Problem details =
Would you please copy every line from the records that contains the word "must"?

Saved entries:
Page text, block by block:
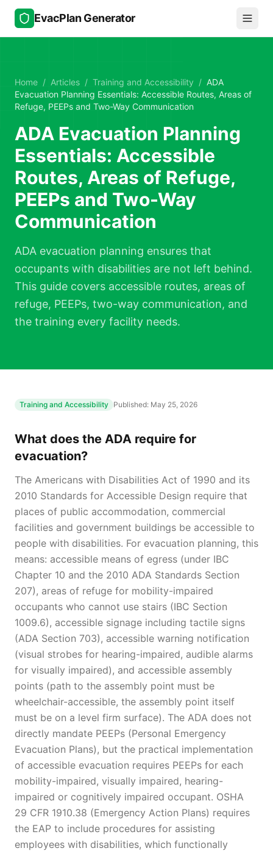
Skip to main content
EvacPlan Generator
Home / Articles / Training and Accessibility / ADA
Evacuation Planning Essentials: Accessible Routes, Areas of
Refuge, PEEPs and Two-Way Communication
ADA Evacuation Planning
Essentials: Accessible
Routes, Areas of Refuge,
PEEPs and Two-Way
Communication
ADA evacuation planning ensures that
occupants with disabilities are not left behind.
This guide covers accessible routes, areas of
refuge, PEEPs, two-way communication, and
the training every facility needs.
Training and Accessibility Published: May 25, 2026
What does the ADA require for
evacuation?
The Americans with Disabilities Act of 1990 and its
2010 Standards for Accessible Design require that
places of public accommodation, commercial
facilities and government buildings be accessible to
people with disabilities. For evacuation planning, this
means: accessible means of egress (under IBC
Chapter 10 and the 2010 ADA Standards Section
207), areas of refuge for mobility-impaired
occupants who cannot use stairs (IBC Section
1009.6), accessible signage including tactile signs
(ADA Section 703), accessible warning notification
(visual strobes for hearing-impaired, audible alarms
for visually impaired), and accessible assembly
points (path to the assembly point must be
wheelchair-accessible, the assembly point itself
must be on a level firm surface). The ADA does not
directly mandate PEEPs (Personal Emergency
Evacuation Plans), but the practical implementation
of accessible evacuation requires PEEPs for each
mobility-impaired, visually impaired, hearing-
impaired or cognitively impaired occupant. OSHA
29 CFR 1910.38 (Emergency Action Plans) requires
the EAP to include procedures for assisting
employees with disabilities, which functionally
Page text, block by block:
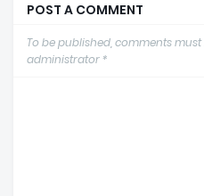
POST A COMMENT
To be published, comments
administrator *
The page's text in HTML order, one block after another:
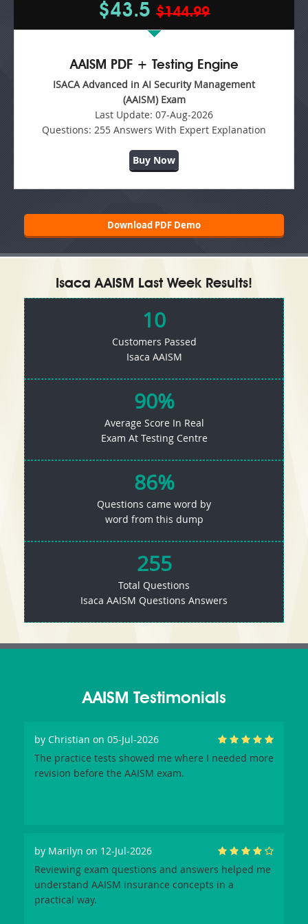
$43.5 $144.99
AAISM PDF + Testing Engine
ISACA Advanced in AI Security Management
(AAISM) Exam
Last Update: 07-Aug-2026
Questions: 255 Answers With Expert Explanation
Buy Now
Download PDF Demo
Isaca AAISM Last Week Results!
10
Customers Passed
Isaca AAISM
90%
Average Score In Real
Exam At Testing Centre
86%
Questions came word by
word from this dump
255
Total Questions
Isaca AAISM Questions Answers
AAISM Testimonials
by Christian on 05-Jul-2026
The practice tests showed me where I needed more
revision before the AAISM exam.
by Marilyn on 12-Jul-2026
Reviewing exam questions and answers helped me
understand AAISM insurance concepts in a
practical way.
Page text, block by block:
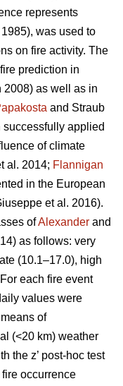
represents
was used to
on fire activity. The
prediction in
2008) as well as in
and Straub
successfully applied
of climate
al. 2014; Flannigan
in the European
et al. 2016).
ofAlexander and
as follows: very
(10.1–17.0), high
each fire event
values were
of
(<20 km) weather
the z’ post-hoc test
occurrence
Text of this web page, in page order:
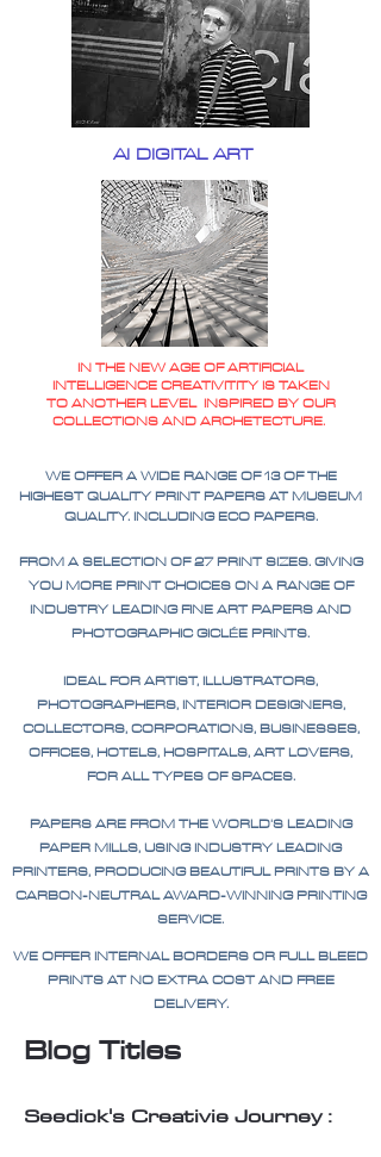
AI DIGITAL ART
IN THE NEW AGE OF ARTIFICIAL
INTELLIGENCE CREATIVITITY IS TAKEN
TO ANOTHER LEVEL INSPIRED BY OUR
COLLECTIONS AND ARCHETECTURE.
WE OFFER A WIDE RANGE OF 13 OF THE
HIGHEST QUALITY PRINT PAPERS AT MUSEUM
QUALITY. INCLUDING ECO PAPERS.
FROM A SELECTION OF 27 PRINT SIZES. GIVING
YOU MORE PRINT CHOICES ON A RANGE OF
INDUSTRY LEADING FINE ART PAPERS AND
PHOTOGRAPHIC GICLÉE PRINTS.
IDEAL FOR ARTIST, ILLUSTRATORS,
PHOTOGRAPHERS, INTERIOR DESIGNERS,
COLLECTORS, CORPORATIONS, BUSINESSES,
OFFICES, HOTELS, HOSPITALS, ART LOVERS,
FOR ALL TYPES OF SPACES.
PAPERS ARE FROM THE WORLD'S LEADING
PAPER MILLS, USING INDUSTRY LEADING
PRINTERS, PRODUCING BEAUTIFUL PRINTS BY A
CARBON-NEUTRAL AWARD-WINNING PRINTING
SERVICE.
WE OFFER INTERNAL BORDERS OR FULL BLEED
PRINTS AT NO EXTRA COST AND FREE
DELIVERY.
Blog Titles
Seedick's Creativie Journey :
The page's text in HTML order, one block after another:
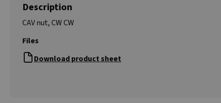
Description
CAV nut, CW CW
Files
Download product sheet
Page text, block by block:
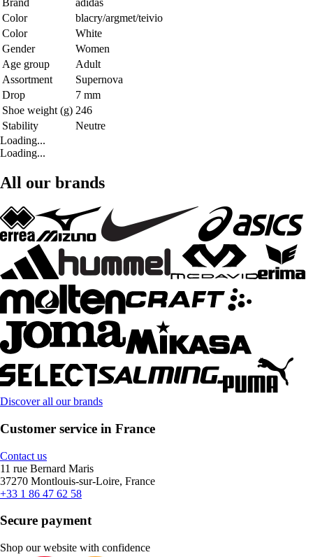
Brand
adidas
Color
blacry/argmet/teivio
Color
White
Gender
Women
Age group
Adult
Assortment
Supernova
Drop
7 mm
Shoe weight (g) 246
Stability
Neutre
Loading...
Loading...
All our brands
Discover all our brands
Customer service in France
Contact us
11 rue Bernard Maris
37270 Montlouis-sur-Loire, France
+33 1 86 47 62 58
Secure payment
Shop our website with confidence
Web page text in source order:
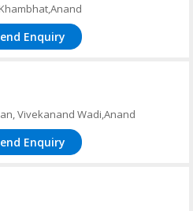
Enquiry
Vivekanand Wadi,Anand
Enquiry
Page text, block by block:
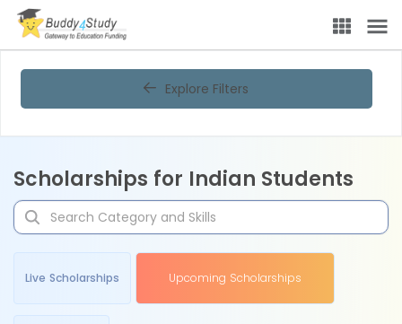
Explore Filters
Scholarships for Indian Students
Live Scholarships Upcoming Scholarships
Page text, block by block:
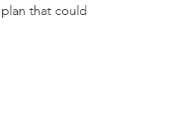
that could
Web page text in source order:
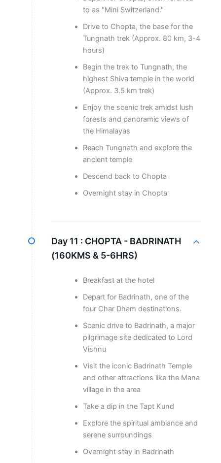
to as "Mini Switzerland."
Drive to Chopta, the base for the
Tungnath trek (Approx. 80 km, 3-4
hours)
Begin the trek to Tungnath, the
highest Shiva temple in the world
(Approx. 3.5 km trek)
Enjoy the scenic trek amidst lush
forests and panoramic views of
the Himalayas
Reach Tungnath and explore the
ancient temple
Descend back to Chopta
Overnight stay in Chopta
Day 11 : CHOPTA - BADRINATH
(160KMS & 5-6HRS)
Breakfast at the hotel
Depart for Badrinath, one of the
four Char Dham destinations.
Scenic drive to Badrinath, a major
pilgrimage site dedicated to Lord
Vishnu
Visit the iconic Badrinath Temple
and other attractions like the Mana
village in the area
Take a dip in the Tapt Kund
Explore the spiritual ambiance and
serene surroundings
Overnight stay in Badrinath
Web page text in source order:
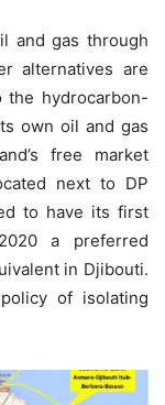
and gas through
alternatives are
hydrocarbon-
own oil and gas
free market
next to DP
to have its first
a preferred
in Djibouti.
of isolating
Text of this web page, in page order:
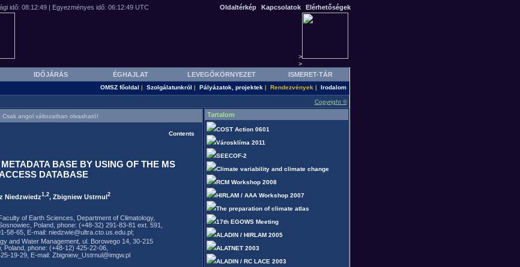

Final answer =
points (path to the assembly point must be
must be on a level firm surface). The ADA does not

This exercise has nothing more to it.